For both of these mission concepts, SEP technology reduced the total cost by about 50 percent for cargo delivery. Though delivery times were on the longer side ranging from months to a year and a half, the overall idea is to pre-position cargo and logistics using efficient solar electric propulsion and then send the crew on a fast SLS/Orion mission once the habitat is ready.

“Our team has constructed an approach that leverages the benefits of SEP to improve affordability and reduce risk for NASA Human Exploration,” said Aerojet Vice President of Space and Launch Systems Julie Van Kleeck. “Using a SEP tug for cargo delivery, combined with NASA’s Space Launch System and the Orion crew module, provides an affordable path for deep space exploration.”

The consequences of viable SEP technology are significant. SEP designs integrated with flight proven technology could ultimately allow Aerojet to provide a low-risk and affordable approach to NASA Exploration cargo missions. It could also be a stepping stone to next-generation higher power SEP transportation vehicles. But for now, Aerojet is only providing data and mission analysis to support NASA’s internal trade studies.
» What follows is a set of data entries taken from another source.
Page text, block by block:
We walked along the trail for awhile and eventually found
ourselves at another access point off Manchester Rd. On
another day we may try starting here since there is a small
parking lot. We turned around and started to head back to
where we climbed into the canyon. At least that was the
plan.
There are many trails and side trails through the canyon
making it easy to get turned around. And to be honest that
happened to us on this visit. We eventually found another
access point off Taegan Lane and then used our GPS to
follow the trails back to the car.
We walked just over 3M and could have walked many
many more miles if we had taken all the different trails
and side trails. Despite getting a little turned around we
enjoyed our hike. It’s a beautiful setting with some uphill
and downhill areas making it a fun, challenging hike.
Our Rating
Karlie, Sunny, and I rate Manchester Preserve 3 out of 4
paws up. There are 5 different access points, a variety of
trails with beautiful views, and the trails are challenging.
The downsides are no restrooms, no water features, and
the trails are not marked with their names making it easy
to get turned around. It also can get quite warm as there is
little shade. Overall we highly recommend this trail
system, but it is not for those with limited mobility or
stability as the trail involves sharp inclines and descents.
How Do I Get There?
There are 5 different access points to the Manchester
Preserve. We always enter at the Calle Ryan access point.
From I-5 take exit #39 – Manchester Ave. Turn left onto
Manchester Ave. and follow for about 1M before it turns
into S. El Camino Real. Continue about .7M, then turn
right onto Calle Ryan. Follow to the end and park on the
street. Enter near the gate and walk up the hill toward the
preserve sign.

There aren’t any concrete plans for these mission in place for the time being.

This isn’t the first time Aerojet has explored SEP systems; the company has been an industry leader in this field since the 1980s. It has flown more than 500 electric thruster systems to date and has SEP systems on over 200 active satellites. Aerojet SEP systems were used on the DoD AEHF spacecraft, enabling all to be launched on smaller and less expensive rockets; in the last 15 years Aerojet SEPs have reduced costs on over 100 missions. A SEP system actually saved the mission on an early satellite after the chemical propulsion system ran into problems.
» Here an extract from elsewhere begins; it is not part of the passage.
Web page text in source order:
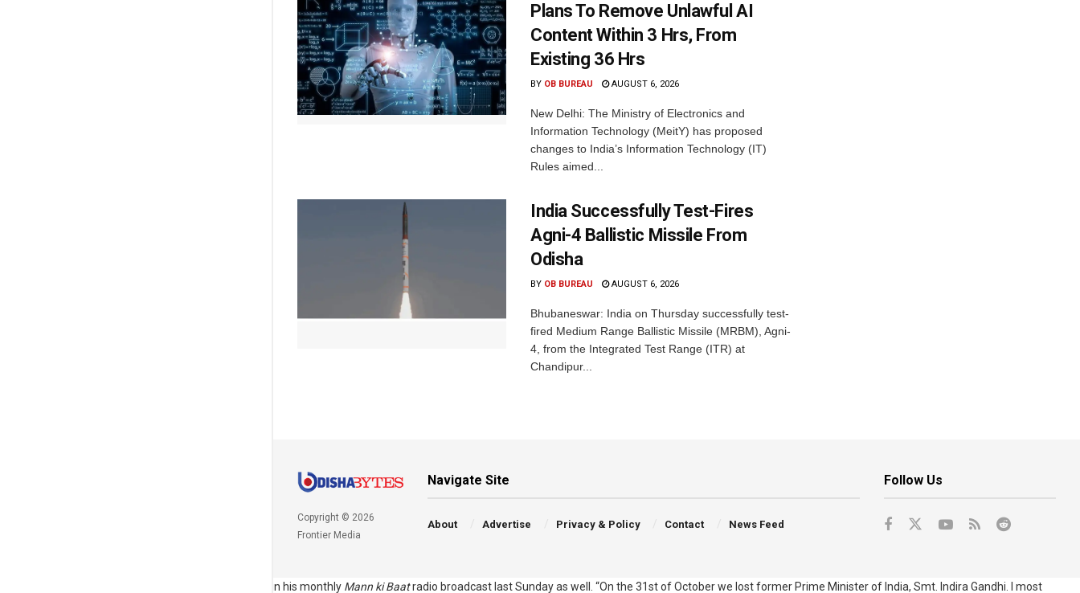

Aerojet has been a major space and defense contractor specializing in space propulsion since its inception in 1942, leading the way in development of the technology and products that have helped further man’s exploration of space. If the company’s recent study gains traction and becomes the power source for future missions, it could be very exciting for the future of spaceflight, particularly in our current budgetary climate where space activities are concerned.